The range of Bankroll required for the year reflects the range of possible win rates, from 3260bb (3 x 100*100/9.2) to 37500bb (3 x 100*100/0.8) or $3260 to $37500 at NL100 (33 – 375 buy-ins).
The number of hands required per hour is $20 / WR * 100 or 217 to 2500 (435K to 5M in the year).

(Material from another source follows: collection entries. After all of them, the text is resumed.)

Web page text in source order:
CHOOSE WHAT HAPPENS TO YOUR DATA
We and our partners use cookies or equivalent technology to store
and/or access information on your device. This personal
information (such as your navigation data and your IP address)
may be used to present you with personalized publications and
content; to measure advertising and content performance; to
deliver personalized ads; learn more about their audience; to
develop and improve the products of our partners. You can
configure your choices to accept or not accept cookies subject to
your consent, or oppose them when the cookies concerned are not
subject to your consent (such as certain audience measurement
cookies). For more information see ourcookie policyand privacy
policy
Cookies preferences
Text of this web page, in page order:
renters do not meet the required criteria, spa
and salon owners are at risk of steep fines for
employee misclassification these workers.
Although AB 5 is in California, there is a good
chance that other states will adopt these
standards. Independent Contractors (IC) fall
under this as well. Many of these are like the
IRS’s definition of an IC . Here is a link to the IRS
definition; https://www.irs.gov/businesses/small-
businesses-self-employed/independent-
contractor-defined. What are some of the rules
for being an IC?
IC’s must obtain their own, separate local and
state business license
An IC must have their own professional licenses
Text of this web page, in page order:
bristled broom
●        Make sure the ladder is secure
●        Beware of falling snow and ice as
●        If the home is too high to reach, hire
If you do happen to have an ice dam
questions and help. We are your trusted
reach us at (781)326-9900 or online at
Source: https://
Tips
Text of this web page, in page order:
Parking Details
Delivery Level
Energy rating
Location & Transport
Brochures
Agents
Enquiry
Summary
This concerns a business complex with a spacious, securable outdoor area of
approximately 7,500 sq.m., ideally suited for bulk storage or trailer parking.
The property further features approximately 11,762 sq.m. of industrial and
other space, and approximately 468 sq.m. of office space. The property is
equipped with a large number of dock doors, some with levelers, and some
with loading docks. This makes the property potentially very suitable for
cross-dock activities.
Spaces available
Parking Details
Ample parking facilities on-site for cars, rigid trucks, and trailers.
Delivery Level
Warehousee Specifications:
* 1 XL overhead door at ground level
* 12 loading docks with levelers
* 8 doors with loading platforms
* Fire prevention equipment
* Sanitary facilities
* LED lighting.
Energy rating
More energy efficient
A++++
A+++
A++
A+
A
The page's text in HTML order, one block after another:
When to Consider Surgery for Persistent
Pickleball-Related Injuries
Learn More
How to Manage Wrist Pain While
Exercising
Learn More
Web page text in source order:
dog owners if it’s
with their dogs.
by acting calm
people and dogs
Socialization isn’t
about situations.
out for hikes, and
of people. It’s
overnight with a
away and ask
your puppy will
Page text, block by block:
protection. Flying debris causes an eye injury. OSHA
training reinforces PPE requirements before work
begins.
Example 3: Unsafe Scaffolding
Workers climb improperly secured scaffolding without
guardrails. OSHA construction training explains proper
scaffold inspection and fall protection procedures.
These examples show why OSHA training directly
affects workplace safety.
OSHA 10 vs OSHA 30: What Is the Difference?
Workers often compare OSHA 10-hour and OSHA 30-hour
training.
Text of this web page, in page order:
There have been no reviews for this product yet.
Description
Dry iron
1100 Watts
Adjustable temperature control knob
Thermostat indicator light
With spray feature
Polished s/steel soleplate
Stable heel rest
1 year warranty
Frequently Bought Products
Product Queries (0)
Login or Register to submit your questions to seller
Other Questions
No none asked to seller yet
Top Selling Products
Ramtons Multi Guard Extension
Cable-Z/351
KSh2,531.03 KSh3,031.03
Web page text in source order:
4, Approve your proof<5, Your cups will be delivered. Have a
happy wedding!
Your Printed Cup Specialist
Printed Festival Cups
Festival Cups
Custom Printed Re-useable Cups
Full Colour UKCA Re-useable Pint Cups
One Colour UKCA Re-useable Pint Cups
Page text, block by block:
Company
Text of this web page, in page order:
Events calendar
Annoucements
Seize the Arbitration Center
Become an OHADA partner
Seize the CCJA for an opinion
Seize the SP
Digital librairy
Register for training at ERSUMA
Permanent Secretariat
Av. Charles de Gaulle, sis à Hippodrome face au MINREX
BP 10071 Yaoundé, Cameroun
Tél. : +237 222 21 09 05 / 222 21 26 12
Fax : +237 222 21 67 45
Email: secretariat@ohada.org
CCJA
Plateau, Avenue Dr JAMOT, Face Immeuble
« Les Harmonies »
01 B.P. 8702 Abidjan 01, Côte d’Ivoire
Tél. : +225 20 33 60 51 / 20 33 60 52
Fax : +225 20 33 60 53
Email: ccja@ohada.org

Therefore you can be 99.7% confident of being successful with the current win rate if your past consistency of performance continues through the current year, but your bankroll requirements may change considerably due to variance. You should aim to bring the SD figure down by being more consistent in results and also try to improve the win rate.